> YOUR TASK
Extract every line starting at the line that contains "4. Experiment with" and ending with the final line of the data, inclusive; give only those lines, word for word.

> MATERIAL FOR THIS TASK
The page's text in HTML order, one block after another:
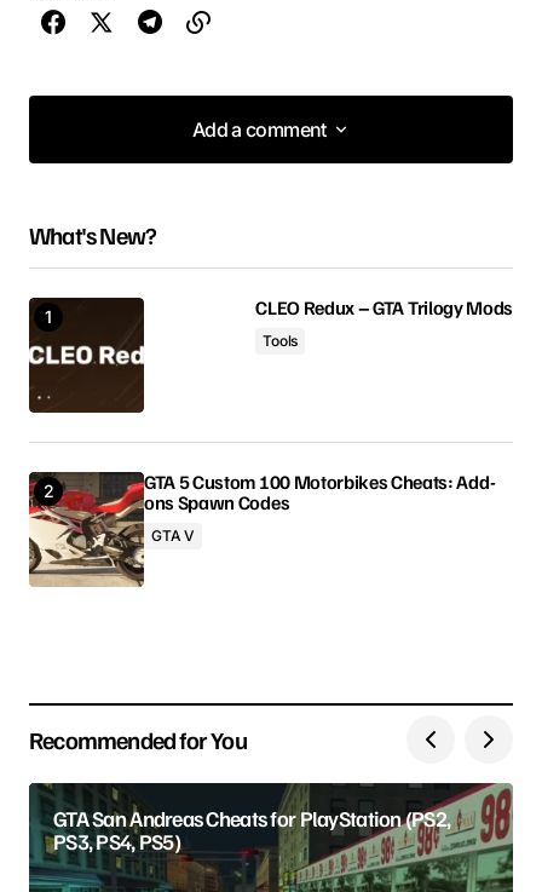
Add a comment
Add a comment
Your email address will not be published.
Comment
Your Name
Your E-mail
Submit Comment
What's New?
CLEO Redux – GTA Trilogy Mods
Tools
GTA 5 Custom 100 Motorbikes Cheats: Add-
ons Spawn Codes
GTA V
Recommended for You
GTA San Andreas Cheats for PlayStation (PS2,
PS3, PS4, PS5)
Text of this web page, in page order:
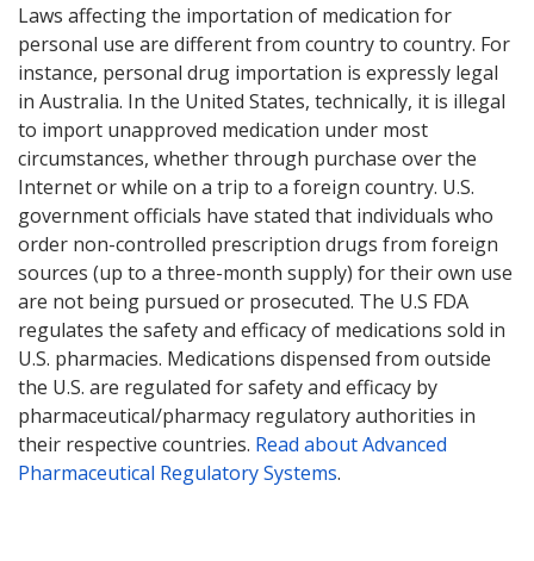
Laws affecting the importation of medication for
personal use are different from country to country. For
instance, personal drug importation is expressly legal
in Australia. In the United States, technically, it is illegal
to import unapproved medication under most
circumstances, whether through purchase over the
Internet or while on a trip to a foreign country. U.S.
government officials have stated that individuals who
order non-controlled prescription drugs from foreign
sources (up to a three-month supply) for their own use
are not being pursued or prosecuted. The U.S FDA
regulates the safety and efficacy of medications sold in
U.S. pharmacies. Medications dispensed from outside
the U.S. are regulated for safety and efficacy by
pharmaceutical/pharmacy regulatory authorities in
their respective countries. Read about Advanced
Pharmaceutical Regulatory Systems.
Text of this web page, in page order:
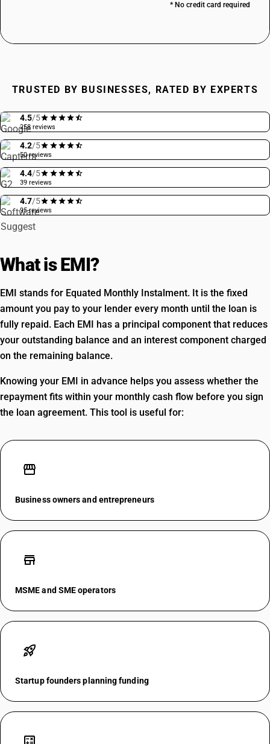
* No credit card required
TRUSTED BY BUSINESSES, RATED BY EXPERTS
4.5/5
258 reviews
4.2/5
50 reviews
4.4/5
39 reviews
4.7/5
95 reviews
What is EMI?
EMI stands for Equated Monthly Instalment. It is the fixed
amount you pay to your lender every month until the loan is
fully repaid. Each EMI has a principal component that reduces
your outstanding balance and an interest component charged
on the remaining balance.
Knowing your EMI in advance helps you assess whether the
repayment fits within your monthly cash flow before you sign
the loan agreement. This tool is useful for:
storefront
Business owners and entrepreneurs
store
MSME and SME operators
rocket_launch
Startup founders planning funding
calculate
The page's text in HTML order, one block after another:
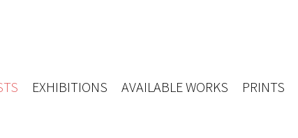
EXHIBITIONS AVAILABLE WORKS PRINTS
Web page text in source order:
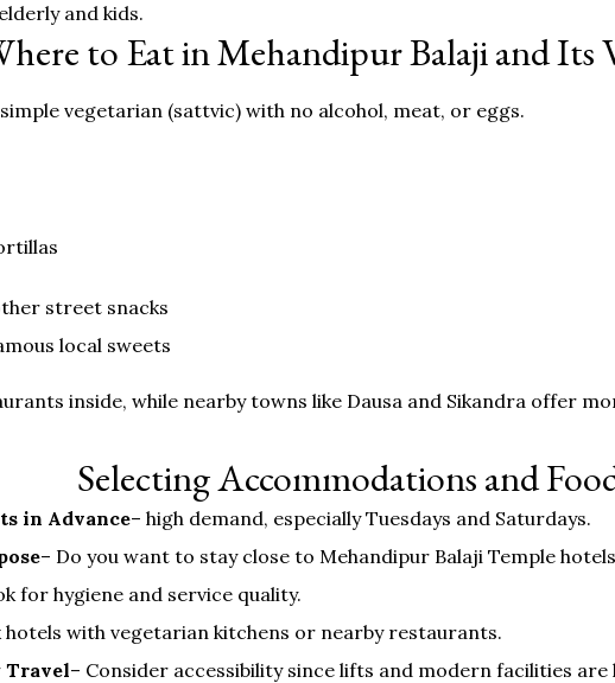
and kids.
to Eat in Mehandipur Balaji and Its
vegetarian (sattvic) with no alcohol, meat, or eggs.
street snacks
local sweets
inside, while nearby towns like Dausa and Sikandra offer
Selecting Accommodations and
in Advance– high demand, especially Tuesdays and Saturdays.
– Do you want to stay close to Mehandipur Balaji Temple
for hygiene and service quality.
hotels with vegetarian kitchens or nearby restaurants.
Travel– Consider accessibility since lifts and modern facilities are
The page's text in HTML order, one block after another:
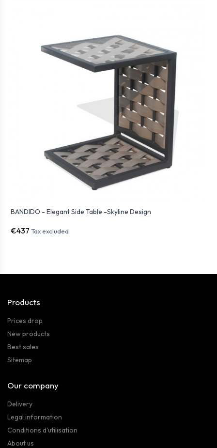
BANDIDO - Elegant Side Table -Skyline Design
€437 Tax excluded
Products
Prices drop
New products
Best sales
Sitemap
Our company
Delivery
Legal information
Conditions d'utilisation
About us
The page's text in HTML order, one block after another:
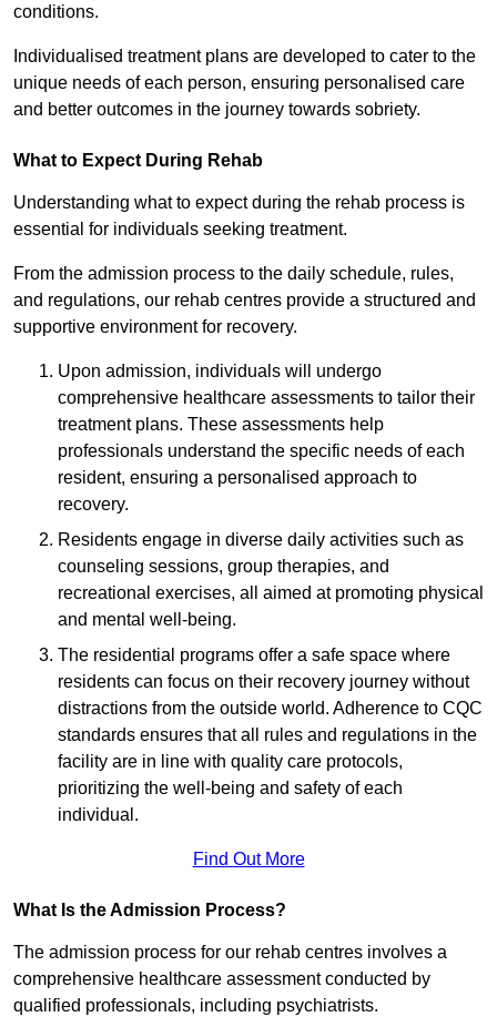
conditions.
Individualised treatment plans are developed to cater to the
unique needs of each person, ensuring personalised care
and better outcomes in the journey towards sobriety.
What to Expect During Rehab
Understanding what to expect during the rehab process is
essential for individuals seeking treatment.
From the admission process to the daily schedule, rules,
and regulations, our rehab centres provide a structured and
supportive environment for recovery.
Upon admission, individuals will undergo
comprehensive healthcare assessments to tailor their
treatment plans. These assessments help
professionals understand the specific needs of each
resident, ensuring a personalised approach to
recovery.
Residents engage in diverse daily activities such as
counseling sessions, group therapies, and
recreational exercises, all aimed at promoting physical
and mental well-being.
The residential programs offer a safe space where
residents can focus on their recovery journey without
distractions from the outside world. Adherence to CQC
standards ensures that all rules and regulations in the
facility are in line with quality care protocols,
prioritizing the well-being and safety of each
individual.
Find Out More
What Is the Admission Process?
The admission process for our rehab centres involves a
comprehensive healthcare assessment conducted by
qualified professionals, including psychiatrists.
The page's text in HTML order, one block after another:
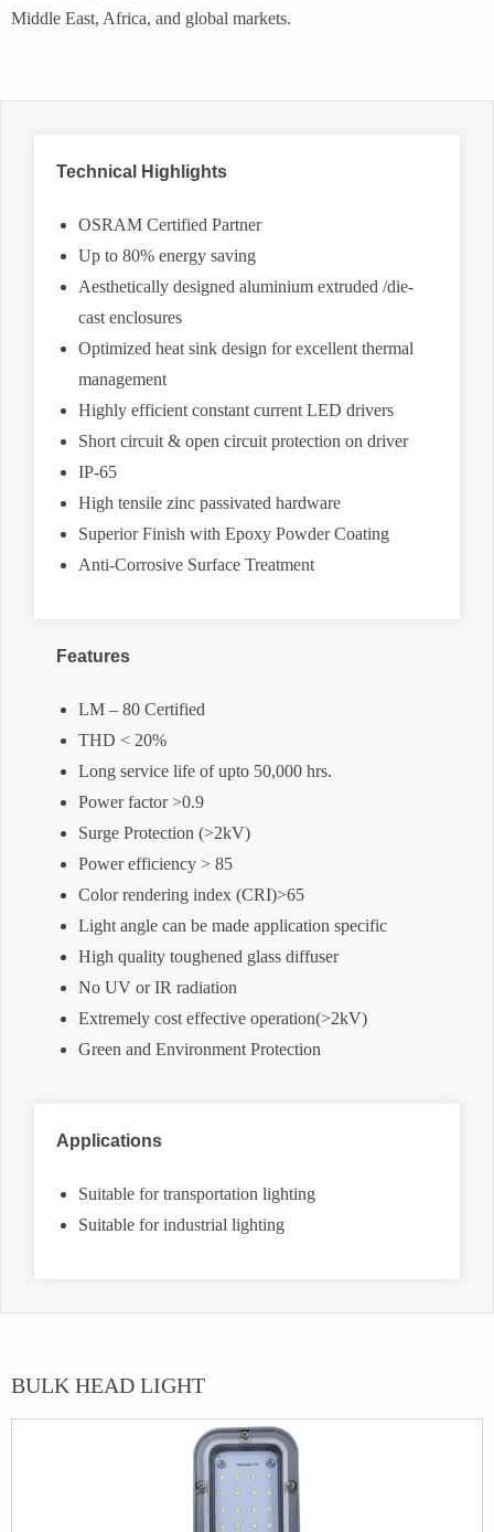
Middle East, Africa, and global markets.
Technical Highlights
OSRAM Certified Partner
Up to 80% energy saving
Aesthetically designed aluminium extruded /die-
cast enclosures
Optimized heat sink design for excellent thermal
management
Highly efficient constant current LED drivers
Short circuit & open circuit protection on driver
IP-65
High tensile zinc passivated hardware
Superior Finish with Epoxy Powder Coating
Anti-Corrosive Surface Treatment
Features
LM – 80 Certified
THD < 20%
Long service life of upto 50,000 hrs.
Power factor >0.9
Surge Protection (>2kV)
Power efficiency > 85
Color rendering index (CRI)>65
Light angle can be made application specific
High quality toughened glass diffuser
No UV or IR radiation
Extremely cost effective operation(>2kV)
Green and Environment Protection
Applications
Suitable for transportation lighting
Suitable for industrial lighting
BULK HEAD LIGHT
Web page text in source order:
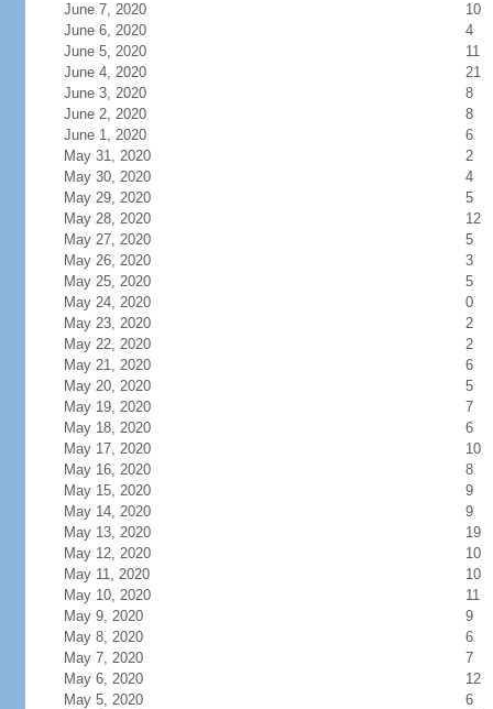
June 7, 2020
10
June 6, 2020
4
June 5, 2020
11
June 4, 2020
21
June 3, 2020
8
June 2, 2020
8
June 1, 2020
6
May 31, 2020
2
May 30, 2020
4
May 29, 2020
5
May 28, 2020
12
May 27, 2020
5
May 26, 2020
3
May 25, 2020
5
May 24, 2020
0
May 23, 2020
2
May 22, 2020
2
May 21, 2020
6
May 20, 2020
5
May 19, 2020
7
May 18, 2020
6
May 17, 2020
10
May 16, 2020
8
May 15, 2020
9
May 14, 2020
9
May 13, 2020
19
May 12, 2020
10
May 11, 2020
10
May 10, 2020
11
May 9, 2020
9
May 8, 2020
6
May 7, 2020
7
May 6, 2020
12
May 5, 2020
6
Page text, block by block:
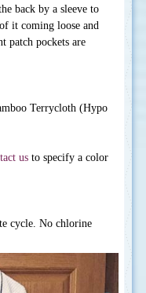
back by a sleeve to
it coming loose and
patch pockets are
Terrycloth (Hypo
usto specify a color
cycle. No chlorine
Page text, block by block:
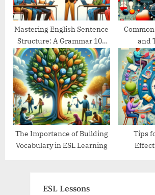
Mastering English Sentence
Structure: A Grammar 101
Guide
and
The Importance of Building
Vocabulary in ESL Learning
Tips
ESL Lessons
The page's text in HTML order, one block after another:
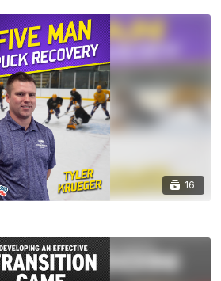
16
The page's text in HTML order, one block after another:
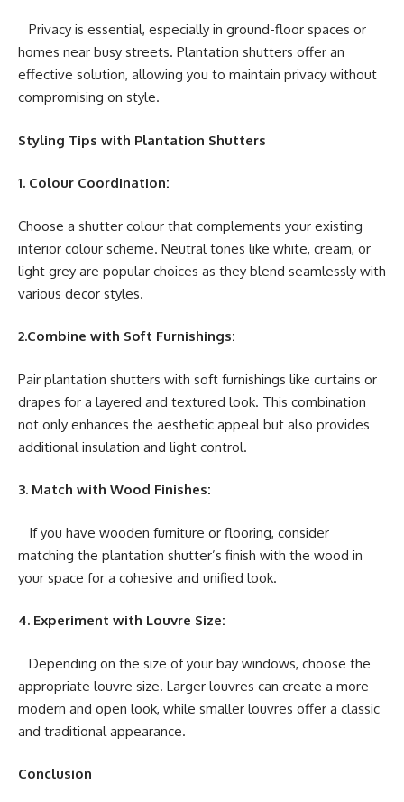
Privacy is essential, especially in ground-floor spaces or
homes near busy streets. Plantation shutters offer an
effective solution, allowing you to maintain privacy without
compromising on style.
Styling Tips with Plantation Shutters
1. Colour Coordination:
Choose a shutter colour that complements your existing
interior colour scheme. Neutral tones like white, cream, or
light grey are popular choices as they blend seamlessly with
various decor styles.
2.Combine with Soft Furnishings:
Pair plantation shutters with soft furnishings like curtains or
drapes for a layered and textured look. This combination
not only enhances the aesthetic appeal but also provides
additional insulation and light control.
3. Match with Wood Finishes:
If you have wooden furniture or flooring, consider
matching the plantation shutter’s finish with the wood in
your space for a cohesive and unified look.
4. Experiment with Louvre Size:
Depending on the size of your bay windows, choose the
appropriate louvre size. Larger louvres can create a more
modern and open look, while smaller louvres offer a classic
and traditional appearance.
Conclusion

> SOLUTION FOR THIS TASK
4. Experiment with Louvre Size:
Depending on the size of your bay windows, choose the
appropriate louvre size. Larger louvres can create a more
modern and open look, while smaller louvres offer a classic
and traditional appearance.
Conclusion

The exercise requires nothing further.